Terug naar de kaarsen. Ik kreeg namelijk kritiek op mijn bijdragen over de Muziekweek. Oekraïne staat centraal, moet centraal staan, en jij bent geroepen om NU aan het werk te gaan. Beetje Bonhoeffer-achtig: je mag pas (Gregoriaans zingen) als je vluchtelingen helpt. In het grote zoeklicht van een dergelijke bekeringsoproep sta ik met mijn kleine kaarsje natuurlijk voor gek. Het stelt niks voor. Mensen (vaak met een beperking) leren in en met muziek te geloven: geen waarde. Nu even niet. Geen Nieuw Hydepark, maar Oekraïne. Toch word ik een beetje nijdig. Maar met welk récht claimen critici dit monopolie van het zoeklicht? Anders gezegd: hoeveel rolstoelen hebt ú als vrijwilliger twee weken terug geduwd? Hoeveel mensen hebt ú opgevrolijkt, ondanks alles? Mag je geen eilandjes van menselijkheid meer scheppen in een wereld vol oorlog? Moet alles dan structureel en groots? Enzovoort…

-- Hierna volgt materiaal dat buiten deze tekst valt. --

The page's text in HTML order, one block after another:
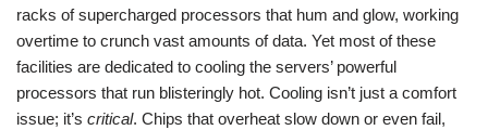
racks of supercharged processors that hum and glow, working
overtime to crunch vast amounts of data. Yet most of these
facilities are dedicated to cooling the servers’ powerful
processors that run blisteringly hot. Cooling isn’t just a comfort
issue; it’s critical. Chips that overheat slow down or even fail,
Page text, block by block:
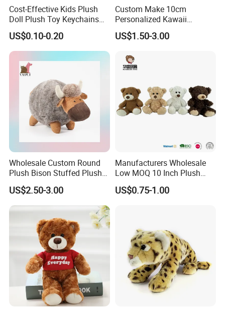
Cost-Effective Kids Plush
Doll Plush Toy Keychains
Cotton Animal Plush Toy for
Holiday Gifts
US$0.10-0.20
Custom Make 10cm
Personalized Kawaii
Plushies Cute Stuffed
Animal Keychain
US$1.50-3.00
Wholesale Custom Round
Plush Bison Stuffed Plush
US$2.50-3.00
Manufacturers Wholesale
Low MOQ 10 Inch Plush
Toys Mini Stuffed Animal
Valentine White Brown Gray
US$0.75-1.00
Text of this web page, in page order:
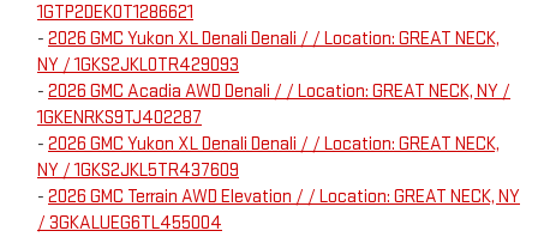
1GTP2DEK0T1286621
- 2026 GMC Yukon XL Denali Denali / / Location: GREAT NECK,
NY / 1GKS2JKL0TR429093
- 2026 GMC Acadia AWD Denali / / Location: GREAT NECK, NY /
1GKENRKS9TJ402287
- 2026 GMC Yukon XL Denali Denali / / Location: GREAT NECK,
NY / 1GKS2JKL5TR437609
- 2026 GMC Terrain AWD Elevation / / Location: GREAT NECK, NY
/ 3GKALUEG6TL455004
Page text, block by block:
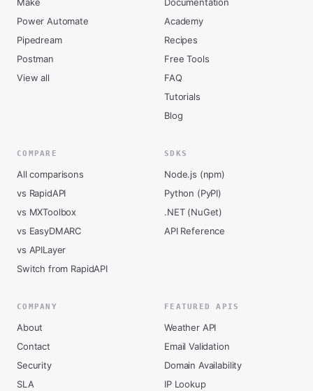
Power Automate
Pipedream
Postman
View all
Academy
Recipes
Free Tools
FAQ
Tutorials
Blog
COMPARE
All comparisons
vs RapidAPI
vs MXToolbox
vs EasyDMARC
vs APILayer
Switch from RapidAPI
SDKS
Node.js (npm)
Python (PyPI)
.NET (NuGet)
API Reference
COMPANY
About
Contact
Security
SLA
FEATURED APIS
Weather API
Email Validation
Domain Availability
IP Lookup

Het zoeklicht is te groot en het beroep op de Bijbel is mij te gemakkelijk. Ik word allergisch van de oproepen om nog meer zoeklichten te plaatsen en op andere noodgebieden te richten. Nu even niet. Nu even niet dat gedram van me too. Hulp voor Oekraïne staat centraal en ligt ook binnen onze mogelijkheden. Ik had de Raad van Kerken dan ook liever op bezoek gezien in Oekraïne dan in Griekenland. Ik heb die allergie overgehouden van een leven lang bekleden van kerkelijke bestuursfuncties. Ik was die bobo die opmerkte dat uw visioen nog geen pootjes had en dat uw luchtfietsen een landingsgestel nodig had. Het moest allemaal wél werken en er moest draagvlak voor zijn. En dan was ik natuurlijk weer de spelbreker die niets wilde en zich binnen de haalbaarheid verschuilde… Voorbeeld: de Raad van Kerken maakte indertijd na het driejarig Conciliair Proces voor Gerechtigheid, Vrede en het Behoud van de Schepping een plan voor een oecumenisch vredesdecennium. Ik heb toen tegen de collega-bestuurders gezegd: “pas even op; eerst drie jaren, dan een decennium, en het volgende dat jullie kunnen weggeven is een eeuw”. Ander voorbeeld: de zo gewenste “week voor de schepping” in september, waar startzondag, vredeszondag en de plannen voor de Israëlzondag al wedijveren om een plek. Het moet ook allemaal maar kúnnen en dat is een legitiem gezichtspunt. Soms heb ik medelijden met de gemeentepredikanten…
Mijn levensmotto blijft: vroom en vrolijk (Liedboek 2013, 246b : 5). Met kaarsjes lukt dat beter dan met schijnwerpers. Je kunt ook aan een gesprek deelnemen zonder spandoek, microfoon of roeptoeter. Een toontje lager zingen. Maar wel zingen. Die ik graag. En veel. Met lieve groeten aan mijn zus Els.